Intellectual property strategy

Types of Intellectual property

Maximize protection of your intellectual property (IP) by strategically employing patents, trademarks, copyrights, and trade secrets.  

In theory, the different categories of IP (utility patents, provisional patents, design patents, copyrights, trademarks, and trade secrets) are distinct. However, in practice, these can somewhat overlap. Each is a type of IP protection tool. Sometimes one tool is clearly superior.  Sometimes more than one tool will work. But using the wrong tool can produce unsatisfactory results.

Patents (utility patents) cover useful, original, and not obvious ideas for gadgets, physical objects, compositions of matter (e.g. drugs), and the like. These must be filed, carefully reviewed, and ultimately disclosed to the public. They can last for up to 20 years if maintenance fees are paid.

Provisional patents are essentially a short-lived (1-year) first draft of a utility patent.

Patents (design patents) cover the ornamental appearance of a functional item. These also must be filed, reviewed, and ultimately disclosed to the public. These last for 15 years, maintenance fees not required.

Copyrights cover original written material, music, images, movies, and the like. These can last over a lifetime (e.g. lifetime of the author plus 70 years) after initial publication. Registration not initially required, but eventually needed to enforce rights.

Trademarks cover the words, symbols, or packaging associated with certain classes of products and services in commerce.  Registration, disclosure to the public, and review required. These have no lifetime limit, so long as the owner periodically sends in proof of continued use in commerce.

Trade Secrets cover undisclosed commercially useful information not generally known to the public or trade. These can include unpatentable items such as recipes, as well as un-copyrightable items such as lists. No lifetime limit, provided that the secret does not get exposed.

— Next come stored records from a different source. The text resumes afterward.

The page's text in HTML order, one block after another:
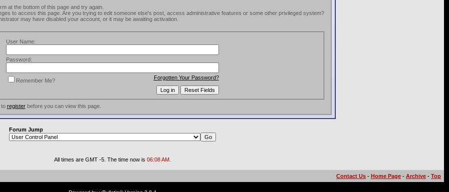
at the bottom of this page and try again.
to access this page. Are you trying to edit someone else's post, access administrative features or some other privileged system?
may have disabled your account, or it may be awaiting activation.
User Name:
Password:
Forgotten Your Password?
Remember Me?
to registerbefore you can view this page.
Forum Jump
All times are GMT -5. The time now is 06:08 AM.
Contact Us - Home Page - Archive - Top
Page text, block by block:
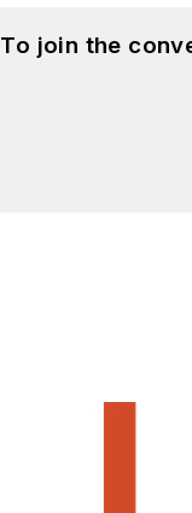
To join the
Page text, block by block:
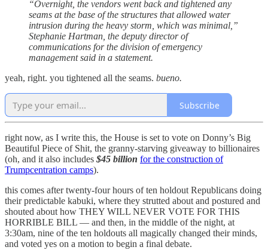
“Overnight, the vendors went back and tightened any
seams at the base of the structures that allowed water
intrusion during the heavy storm, which was minimal,”
Stephanie Hartman, the deputy director of
communications for the division of emergency
management said in a statement.
yeah, right. you tightened all the seams. bueno.
Subscribe
right now, as I write this, the House is set to vote on Donny’s Big
Beautiful Piece of Shit, the granny-starving giveaway to billionaires
(oh, and it also includes $45 billion for the construction of
Trumpcentration camps).
this comes after twenty-four hours of ten holdout Republicans doing
their predictable kabuki, where they strutted about and postured and
shouted about how THEY WILL NEVER VOTE FOR THIS
HORRIBLE BILL — and then, in the middle of the night, at
3:30am, nine of the ten holdouts all magically changed their minds,
and voted yes on a motion to begin a final debate.
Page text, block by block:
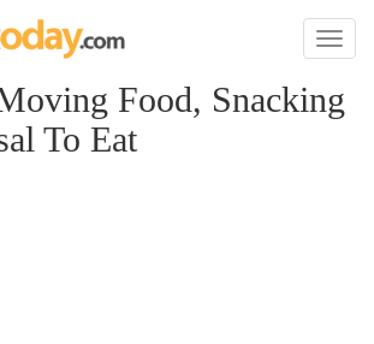
Toggle
Food, Snacking
To Eat
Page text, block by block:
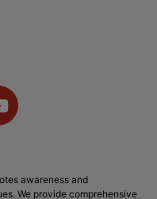
awareness and
We provide comprehensive
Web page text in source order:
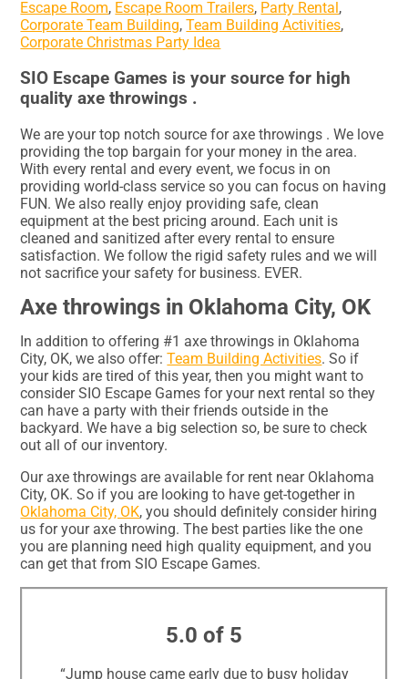
Escape Room, Escape Room Trailers, Party Rental ,
Corporate Team Building,Team Building Activities,
Corporate Christmas Party Idea
SIO Escape Games is your source for high
quality axe throwings .
We are your top notch source for axe throwings . We love
providing the top bargain for your money in the area.
With every rental and every event, we focus in on
providing world-class service so you can focus on having
FUN. We also really enjoy providing safe, clean
equipment at the best pricing around. Each unit is
cleaned and sanitized after every rental to ensure
satisfaction. We follow the rigid safety rules and we will
not sacrifice your safety for business. EVER.
Axe throwings in Oklahoma City, OK
In addition to offering #1 axe throwings in Oklahoma
City, OK, we also offer:Team Building Activities. So if
your kids are tired of this year, then you might want to
consider SIO Escape Games for your next rental so they
can have a party with their friends outside in the
backyard. We have a big selection so, be sure to check
out all of our inventory.
Our axe throwings are available for rent near Oklahoma
City, OK. So if you are looking to have get-together in
Oklahoma City, OK, you should definitely consider hiring
us for your axe throwing. The best parties like the one
you are planning need high quality equipment, and you
can get that from SIO Escape Games.
5.0 of 5
“Jump house came early due to busy holiday
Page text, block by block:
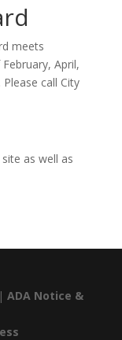
meets
April,
call City
as well as
|ADA Notice &
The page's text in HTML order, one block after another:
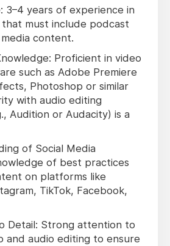
3–4 years of experience in
must include podcast
content.
Proficient in video
such as Adobe Premiere
Photoshop or similar
with audio editing
Audition or Audacity) is a
of Social Media
of best practices
on platforms like
TikTok, Facebook,
Detail: Strong attention to
and audio editing to ensure
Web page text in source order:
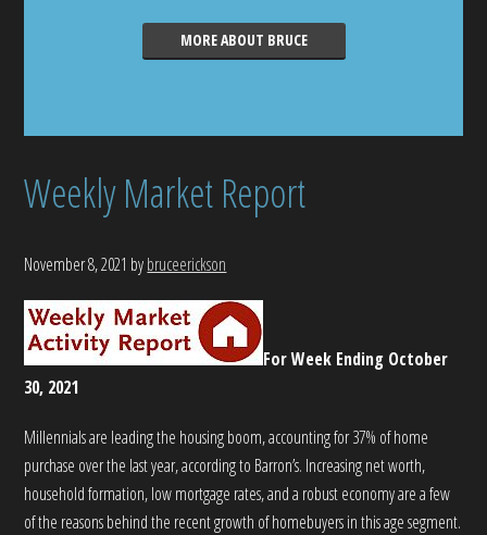
MORE ABOUT BRUCE
Weekly Market Report
November 8, 2021 bybruceerickson
For Week Ending October
30, 2021
Millennials are leading the housing boom, accounting for 37% of home
purchase over the last year, according to Barron’s. Increasing net worth,
household formation, low mortgage rates, and a robust economy are a few
of the reasons behind the recent growth of homebuyers in this age segment.
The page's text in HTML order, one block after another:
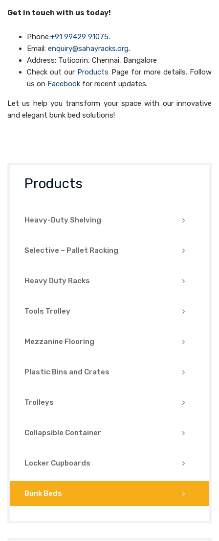
Get in touch with us today!
Phone:+91 99429 91075.
Email: enquiry@sahayracks.org.
Address: Tuticorin, Chennai, Bangalore
Check out our Products Page for more details. Follow
us on Facebook for recent updates.
Let us help you transform your space with our innovative
and elegant bunk bed solutions!
Products
Heavy-Duty Shelving
Selective – Pallet Racking
Heavy Duty Racks
Tools Trolley
Mezzanine Flooring
Plastic Bins and Crates
Trolleys
Collapsible Container
Locker Cupboards
Bunk Beds
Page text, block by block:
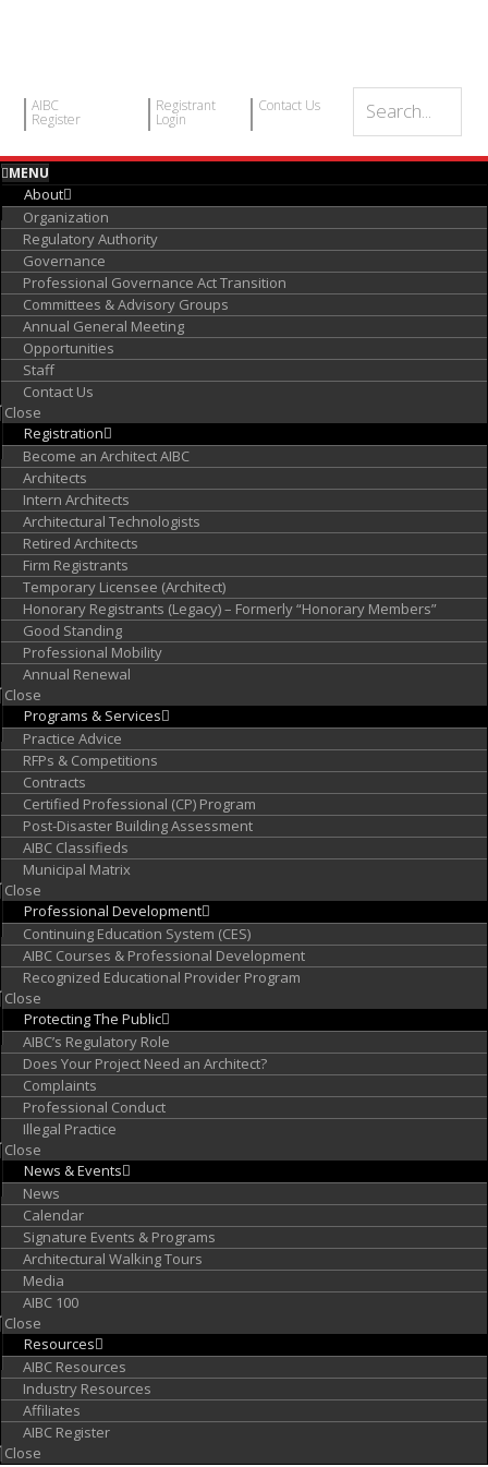
AIBC
Register
Registrant
Login
Contact Us
MENU
About
Organization
Regulatory Authority
Governance
Professional Governance Act Transition
Committees & Advisory Groups
Annual General Meeting
Opportunities
Staff
Contact Us
Close
Registration
Become an Architect AIBC
Architects
Intern Architects
Architectural Technologists
Retired Architects
Firm Registrants
Temporary Licensee (Architect)
Honorary Registrants (Legacy) – Formerly “Honorary Members”
Good Standing
Professional Mobility
Annual Renewal
Close
Programs & Services
Practice Advice
RFPs & Competitions
Contracts
Certified Professional (CP) Program
Post-Disaster Building Assessment
AIBC Classifieds
Municipal Matrix
Close
Professional Development
Continuing Education System (CES)
AIBC Courses & Professional Development
Recognized Educational Provider Program
Close
ProtectingThe Public
AIBC’s Regulatory Role
Does Your Project Need an Architect?
Complaints
Professional Conduct
Illegal Practice
Close
News &Events
News
Calendar
Signature Events & Programs
Architectural Walking Tours
Media
AIBC 100
Close
Resources
AIBC Resources
Industry Resources
Affiliates
AIBC Register
Close
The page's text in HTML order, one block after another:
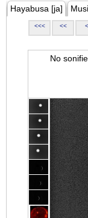
Hayabusa [ja]
<<< << <
No

Sometimes it is possible to get better protection by handling the IP under multiple categories. Examples include:

  • Using a non-publication request to keep the IP secret while pursuing a US patent
  • Converting a utility patent drawing to a later design patent
  • Filing user interface IP as a utility patent, design patent, and copyright
  • Filing a distinctive design as both a design patent and a trademark
  • Filing a distinctive image (or fragment of literature) as both a copyright and a trademark

There are some tricky aspects to the multiple category approach as well, these include:

  • Cases where international IP rules are different from US rules
  • Trying to use a provisional patent for a later design patent
  • Shifting copyright (non-functional) vs patent (functional) and design patent (ornamental appearance of functional item) distinctions
  • Competitors using your assertions for one IP category against another IP category

So “mind the gap”, but it pays to think broadly and strategically here.

Trade Secrets

secrets
“Sshh” by Deborah Azzopradi

Consider trade secrets, especially when your commercially important secrets are unsuitable for patent or copyright protection.

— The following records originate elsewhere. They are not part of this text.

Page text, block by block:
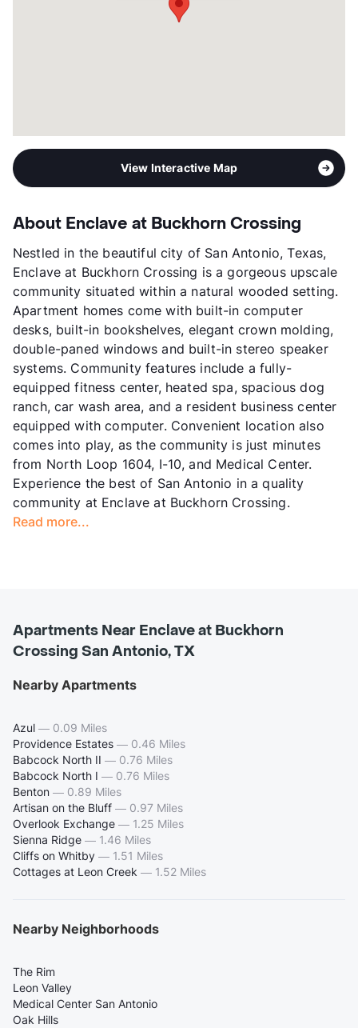
View Interactive Map
About Enclave at Buckhorn Crossing
Nestled in the beautiful city of San Antonio, Texas,
Enclave at Buckhorn Crossing is a gorgeous upscale
community situated within a natural wooded setting.
Apartment homes come with built-in computer
desks, built-in bookshelves, elegant crown molding,
double-paned windows and built-in stereo speaker
systems. Community features include a fully-
equipped fitness center, heated spa, spacious dog
ranch, car wash area, and a resident business center
equipped with computer. Convenient location also
comes into play, as the community is just minutes
from North Loop 1604, I-10, and Medical Center.
Experience the best of San Antonio in a quality
community at Enclave at Buckhorn Crossing.
Read more...
Apartments Near Enclave at Buckhorn
Crossing San Antonio, TX
Nearby Apartments
Azul — 0.09 Miles
Providence Estates — 0.46 Miles
Babcock North II — 0.76 Miles
Babcock North I — 0.76 Miles
Benton — 0.89 Miles
Artisan on the Bluff — 0.97 Miles
Overlook Exchange — 1.25 Miles
Sienna Ridge — 1.46 Miles
Cliffs on Whitby — 1.51 Miles
Cottages at Leon Creek — 1.52 Miles
Nearby Neighborhoods
The Rim
Leon Valley
Medical Center San Antonio
Oak Hills
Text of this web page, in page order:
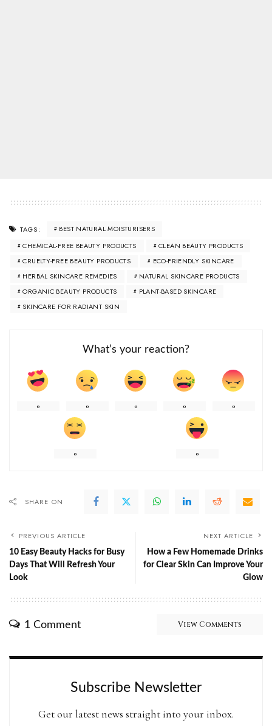
TAGS:
BEST NATURAL MOISTURISERS
CHEMICAL-FREE BEAUTY PRODUCTS
CLEAN BEAUTY PRODUCTS
CRUELTY-FREE BEAUTY PRODUCTS
ECO-FRIENDLY SKINCARE
HERBAL SKINCARE REMEDIES
NATURAL SKINCARE PRODUCTS
ORGANIC BEAUTY PRODUCTS
PLANT-BASED SKINCARE
SKINCARE FOR RADIANT SKIN
What’s your reaction?
0 0 0 0 0
0 0
SHARE ON
PREVIOUS ARTICLE
10 Easy Beauty Hacks for Busy
Days That Will Refresh Your
Look
NEXT ARTICLE
How a Few Homemade Drinks
for Clear Skin Can Improve Your
Glow
1 Comment View Comments
Subscribe Newsletter
Get our latest news straight into your inbox.
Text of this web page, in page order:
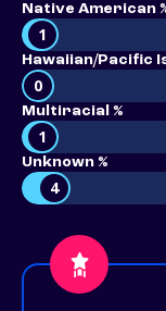
Native American
1
Hawaiian/Pacific
0
Multiracial %
1
Unknown %
4
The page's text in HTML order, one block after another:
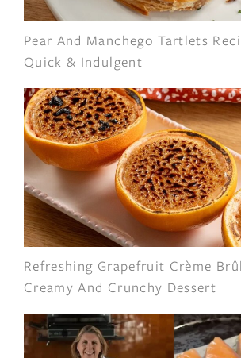
Pear And Manchego Tartlets
Quick & Indulgent
Refreshing Grapefruit Crème
Creamy And Crunchy Dessert

Consider the formula for Coca-Cola and its “natural flavorings”, which dates back over 100 years.  Even if the formula could have been patented (unlikely), the patent would be long expired.  The formula might not be even eligible for copyright since it is a list.  In any event, a copyright by now would be both expired and useless since a copyright is only for the printed words.  However as a closely guarded trade secret, the formula remains valuable (the trademark, of course, is almost priceless).

In addition to recipes, trade secrets can include production methods, marketing methods, computer software, and the like. Pretty much any information that gives a business competitive advantage, and is not generally known, is a potential trade secret.

Trade secret protection is very narrow – unless you can prove to a court that you carefully guarded the secret, and someone with access to the secret then misappropriated the secret, you are out of luck. If someone figures out the secret by other means (e.g. reverse engineering), there is no protection, even for Coca-Cola.

However if you can convince the court that trade secret theft occurred, you can request injunctions (e.g. block disclosure), damages (your economic harm caused by the theft), and possibly even seizure of materials and/or attorney fees.

Until recently, trade secrets were only handled at the state level.  However in May 2016, the federal Defend Trade Secrets Act of 2016 (DTSA) was signed into law.  Trade secret theft can now be handled in either state or federal court. Trade secret theft can now be charged under both civil and even criminal law.

So if you are doing a startup, think about which of your non-commonly known information gives you a competitive edge. Where appropriate, apply for patents and trademarks, and register copyrights to prove copyright ownership.  For the rest, although some disclosure may be required for marketing and fund-raising, try to limit this disclosure, and take positive steps (e.g. restriction of access, nondisclosure agreements) to preserve not-generally-known information that is competitively important.